Mantendo o ius soli como elemento primordial de determinação da nacionalidade, a Carta de 1967 deu maior alcance ao ius sanguinis, ao permitir aos filhos de brasileiros nascidos no exterior a confirmação da nacionalidade somente através da inscrição em qualquer registro consular competente.
A Emenda Constitucional de 1969 aumentou os cargos privativos de brasileiros natos e determinou a competência do Presidente da República para o decreto de anulação da nacionalidade obtida em fraude a lei. No artigo 199, a referida EC, considerou o cidadão português merecedor de igual tratamento igual ao dispensado aos brasileiros naturalizados, sob a condição da reciprocidade.
Visto esse breve histórico, cumpre analisar o estado da questão na Constituição Federal vigente.

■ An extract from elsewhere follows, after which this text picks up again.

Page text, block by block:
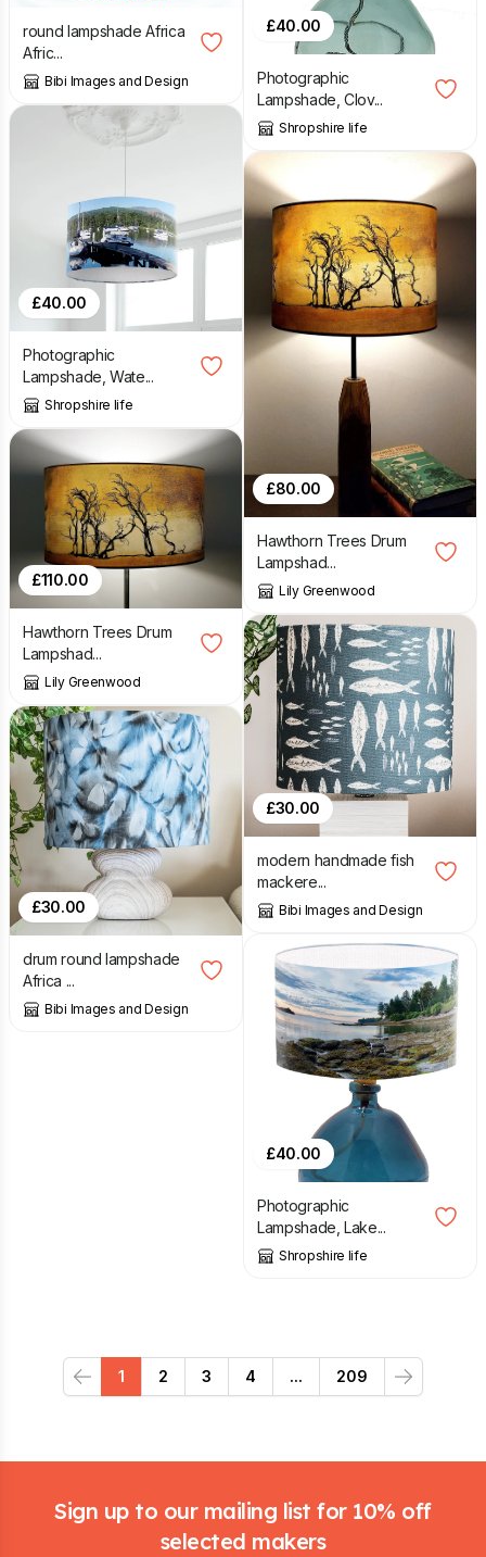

5. Aquisição da nacionalidade brasileira

A Constituição cidadã, de 1988, realizou poucas modificações em relação às Cartas anteriores.
Note-se que a Emenda Constitucional nº 3, de 1994, modificou o texto da CF de 1988, no que concerne à nacionalidade. Assim, o que se estuda como o Direito à Nacionalidade no Brasil hoje, data de 1994.
Quanto a aquisição da nacionalidade brasileira originária, o legislador constituinte manteve como regra o critério do ius soli, prevendo hipóteses em que adotou o critério do ius sanguinis.

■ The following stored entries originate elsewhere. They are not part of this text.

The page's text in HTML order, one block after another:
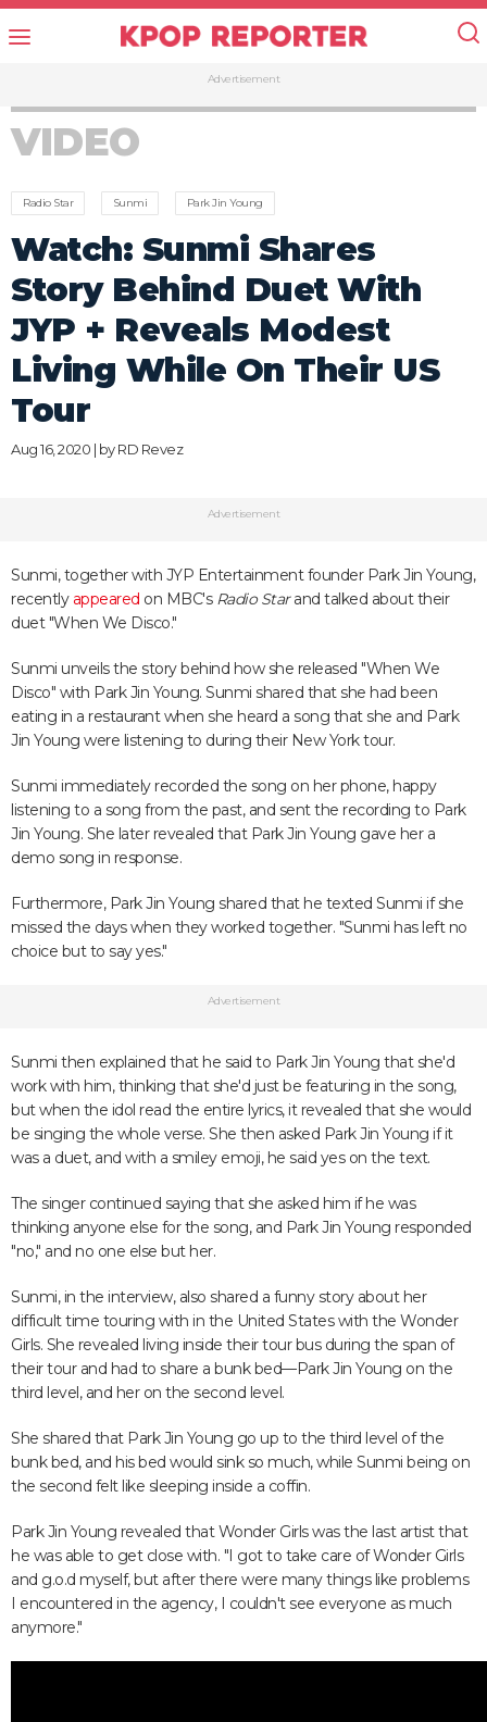
Advertisement
VIDEO
Radio Star Sunmi Park Jin Young
Watch: Sunmi Shares
Story Behind Duet With
JYP + Reveals Modest
Living While On Their US
Tour
Aug 16, 2020 | byRD Revez
Advertisement
Sunmi, together with JYP Entertainment founder Park Jin Young,
recently appeared on MBC's Radio Starand talked about their
duet "When We Disco."
Sunmi unveils the story behind how she released "When We
Disco" with Park Jin Young. Sunmi shared that she had been
eating in a restaurant when she heard a song that she and Park
Jin Young were listening to during their New York tour.
Sunmi immediately recorded the song on her phone, happy
listening to a song from the past, and sent the recording to Park
Jin Young. She later revealed that Park Jin Young gave her a
demo song in response.
Furthermore, Park Jin Young shared that he texted Sunmi if she
missed the days when they worked together. "Sunmi has left no
choice but to say yes."
Advertisement
Sunmi then explained that he said to Park Jin Young that she'd
work with him, thinking that she'd just be featuring in the song,
but when the idol read the entire lyrics, it revealed that she would
be singing the whole verse. She then asked Park Jin Young if it
was a duet, and with a smiley emoji, he said yes on the text.
The singer continued saying that she asked him if he was
thinking anyone else for the song, and Park Jin Young responded
"no," and no one else but her.
Sunmi, in the interview, also shared a funny story about her
difficult time touring with in the United States with the Wonder
Girls. She revealed living inside their tour bus during the span of
their tour and had to share a bunk bed—Park Jin Young on the
third level, and her on the second level.
She shared that Park Jin Young go up to the third level of the
bunk bed, and his bed would sink so much, while Sunmi being on
the second felt like sleeping inside a coffin.
Park Jin Young revealed that Wonder Girls was the last artist that
he was able to get close with. "I got to take care of Wonder Girls
and g.o.d myself, but after there were many things like problems
I encountered in the agency, I couldn't see everyone as much
anymore."

Art. 12 –  São brasileiros:
I – natos:
a)  os nascidos na República Federativa do Brasil14, ainda que de pais estrangeiros, desde que estes não estejam a serviço de seu país.
b) os nascidos no exterior, de pai ou mãe brasileira, desde que qualquer deles esteja a serviço da República Federativa do Brasil.
c) Os nascidos no exterior, de pai ou mãe brasileira desde que venham residir na República Federativa do Brasil antes da maioridade e optem, pela nacionalidade brasileira.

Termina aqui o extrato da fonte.